Food Safety in Mississauga
Each year there are millions of Canadians who get infected by foodborne illness. Foodborne illness or FBI is acquired when a person ingests a pathogenic microorganism, like a virus or bacteria. But how do these microorganisms become ingested? Viruses and bacteria typically infect humans who eat contaminated food; food becomes contaminated when the food handler or even the consumer doesn’t prepare or handle the food safely. Poorly sanitized utensils and inadequate cooking time can cause microorganisms to thrive on food products.
Mandatory food handler training
The city of Mississauga is part of the Ontario province, meaning it has to abide by the laws set by the Ontario Ministry of Health and Long Term Care. The ministry drafted a by-law (that has been amended twice, once in 2008 and once in 2010) on mandatory food handler training. According to the by-law, all medium and high-risk food establishments must have a certified food handler on duty during every shift.

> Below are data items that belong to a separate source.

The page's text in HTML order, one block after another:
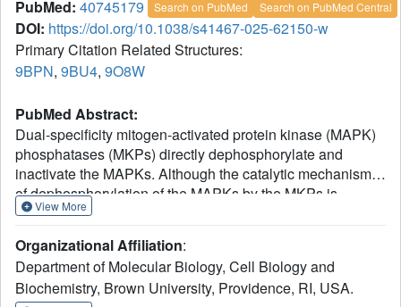
PubMed: 40745179 Search on PubMed Search on PubMed Central
DOI: https://doi.org/10.1038/s41467-025-62150-w
Primary Citation Related Structures:
9BPN, 9BU4, 9O8W
PubMed Abstract:
Dual-specificity mitogen-activated protein kinase (MAPK)
phosphatases (MKPs) directly dephosphorylate and
inactivate the MAPKs. Although the catalytic mechanism
of dephosphorylation of the MAPKs by the MKPs is
established, a complete molecular picture of the regulatory
be fully explored. Here, we sought to define the molecular
mechanism of MKP5 regulation through an allosteric site
within its catalytic domain. We demonstrate using
View More
Organizational Affiliation:
Department of Molecular Biology, Cell Biology and
Biochemistry, Brown University, Providence, RI, USA.

A food establishment is considered high-risk when:
- It serves food to vulnerable members of the population, e.g. children and older adults
- It handles large amounts of food or food usually associated with foodborne illness, e.g. catering or dining halls
- It has been associated with a case of foodborne illness previously
- The food handling process is quite extensive, e.g. manufacturing establishments
On the other hand, a food establishment is considered medium-risk when:
- It handles hazardous food not considered high-risk.
- The product is exposed to a large number of patrons and food handlers, e.g. restaurants
Mississauga First Aid training
Mississauga First Aid offers first aid and food safety courses to prospective trainees. Food safety is by far one of our most popular classes available; with food handlers making up most of our students (because of the by-law). You can choose between two levels, though the first, basics level, is a prerequisite for the second, advanced level.
Food safety level one is a basic course covering topics in microbiology, foodborne illness, and sanitation – topics that direct food handlers should know and be able to practice. The first level of training is short, taking only 8 hours which can be completed in a single day or two days. Anyone can sign up for this program; it is open to anyone with an interest in food safety and foodborne illness.
Food safety level two is an advanced course; students who wish to sign up need to complete and be certified for basic food safety (level one) first. This advanced level is tailored for food handlers in management, such as owners and managers. It runs longer, 16 hours over two days, covering topics such as health permits, staff training, and facility design – the need-to-know when operating a food establishment.
Getting started: Microorganisms in your food
Not all microorganisms are pathogenic – meaning not all bacteria and viruses cause disease. Microorganisms can be found inside our mouths and even on our skin, but they don’t make us sick. In foodborne illness, pathogenic microorganisms like salmonella and the Norovirus thrive on improperly handled food and make the consumer sick.